**HOW TO COMPLETE THIS TASK**
Report each line of the entries that contains the word "protected", copied in full.
-- AVAILABLE RECORDS follows --
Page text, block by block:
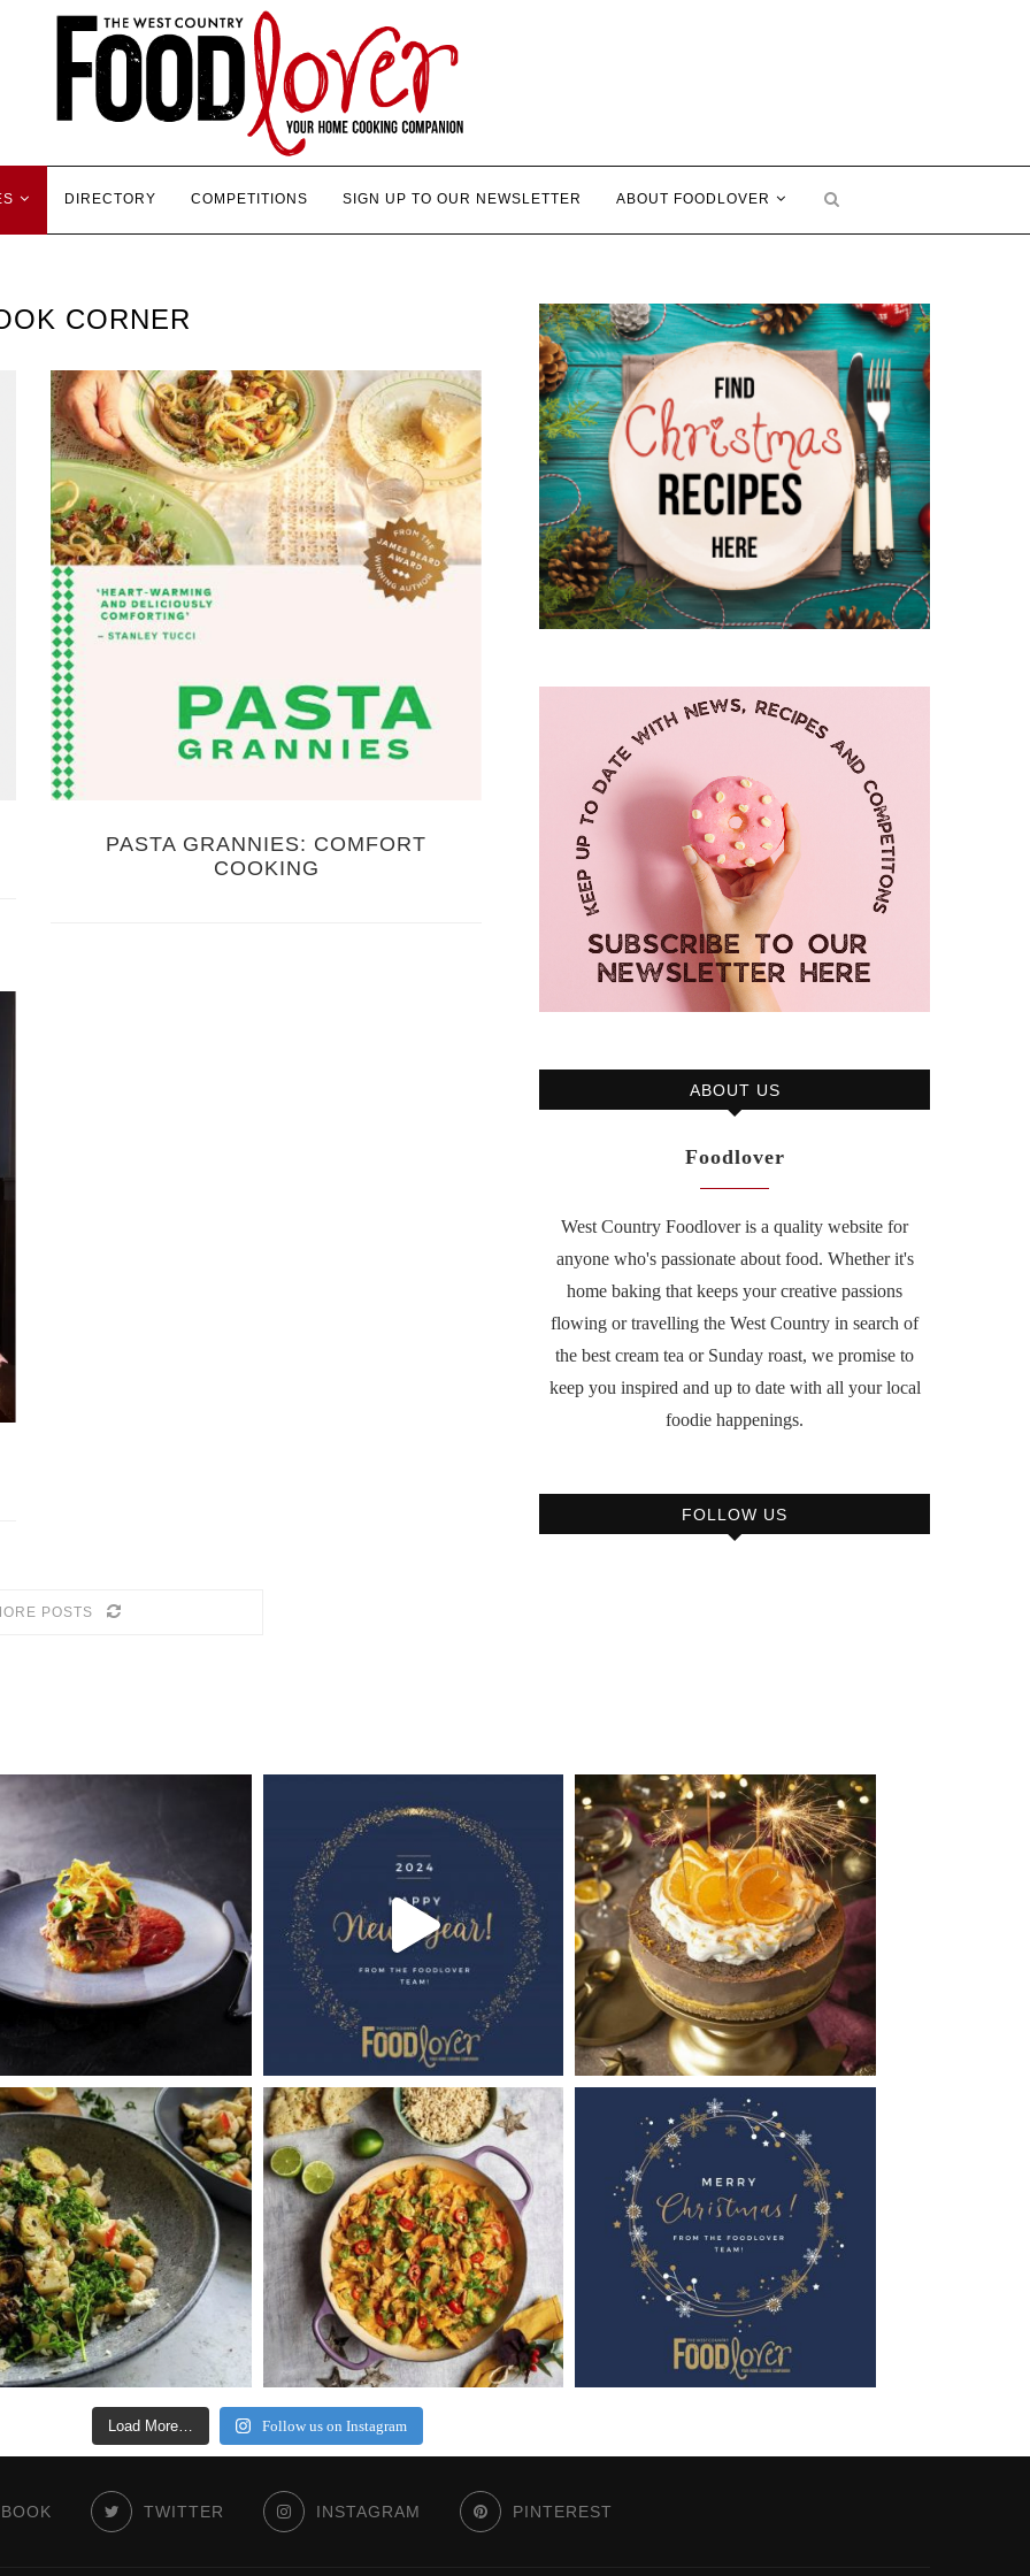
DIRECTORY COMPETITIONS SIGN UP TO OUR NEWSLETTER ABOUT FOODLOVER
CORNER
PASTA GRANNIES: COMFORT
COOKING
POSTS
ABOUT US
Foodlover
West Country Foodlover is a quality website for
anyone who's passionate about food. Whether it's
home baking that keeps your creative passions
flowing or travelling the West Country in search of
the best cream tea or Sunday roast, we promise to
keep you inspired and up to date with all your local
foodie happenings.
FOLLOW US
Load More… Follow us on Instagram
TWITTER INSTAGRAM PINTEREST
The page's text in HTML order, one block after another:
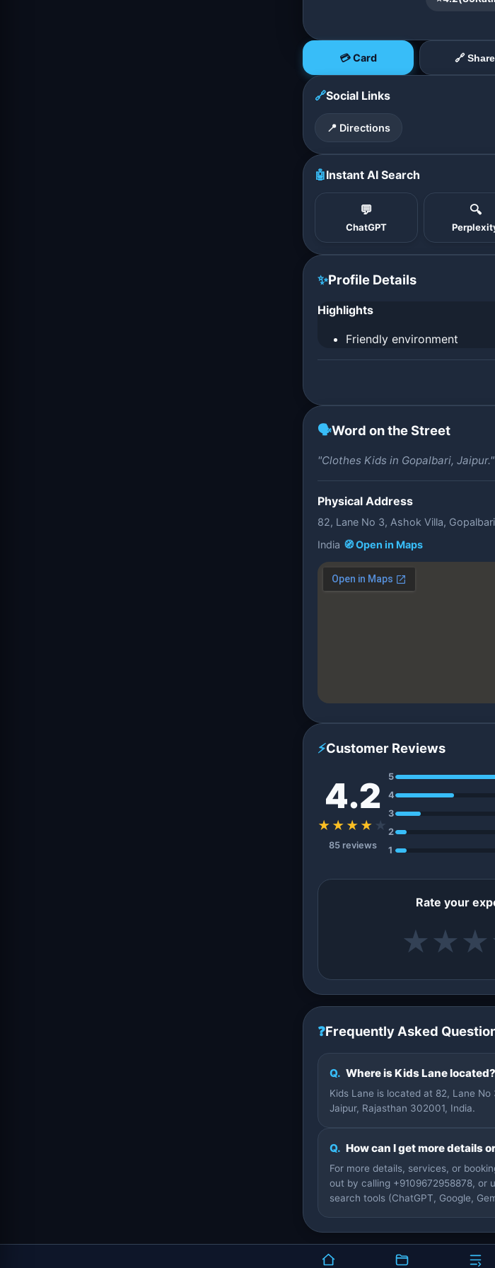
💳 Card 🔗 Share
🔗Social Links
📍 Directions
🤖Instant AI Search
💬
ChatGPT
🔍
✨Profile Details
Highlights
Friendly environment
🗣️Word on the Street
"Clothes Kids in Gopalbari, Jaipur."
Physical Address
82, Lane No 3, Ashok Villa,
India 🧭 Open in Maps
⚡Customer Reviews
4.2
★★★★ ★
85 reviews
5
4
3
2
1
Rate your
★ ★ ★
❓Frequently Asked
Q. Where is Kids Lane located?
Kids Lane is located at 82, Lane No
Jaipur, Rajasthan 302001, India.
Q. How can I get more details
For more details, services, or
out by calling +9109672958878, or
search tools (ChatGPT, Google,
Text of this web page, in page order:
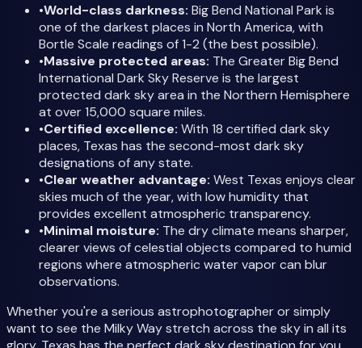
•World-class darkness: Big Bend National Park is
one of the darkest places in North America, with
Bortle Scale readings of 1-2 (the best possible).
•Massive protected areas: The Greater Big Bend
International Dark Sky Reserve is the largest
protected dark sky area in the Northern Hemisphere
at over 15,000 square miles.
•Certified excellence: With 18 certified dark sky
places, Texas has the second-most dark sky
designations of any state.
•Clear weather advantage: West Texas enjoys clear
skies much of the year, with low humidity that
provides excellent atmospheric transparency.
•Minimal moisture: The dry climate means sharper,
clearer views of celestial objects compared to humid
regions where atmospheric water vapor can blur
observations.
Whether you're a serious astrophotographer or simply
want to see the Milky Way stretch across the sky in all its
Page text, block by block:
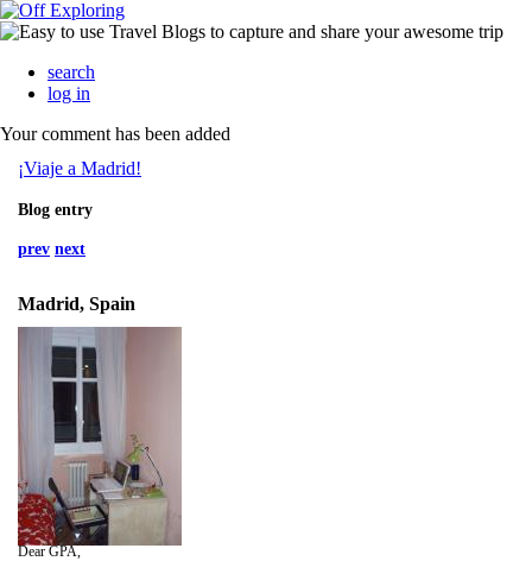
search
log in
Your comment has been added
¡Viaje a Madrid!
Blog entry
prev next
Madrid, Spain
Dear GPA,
-- AVAILABLE RECORDS concluded --
**THE COMPLETED TASK**
•Massive protected areas: The Greater Big Bend
protected dark sky area in the Northern Hemisphere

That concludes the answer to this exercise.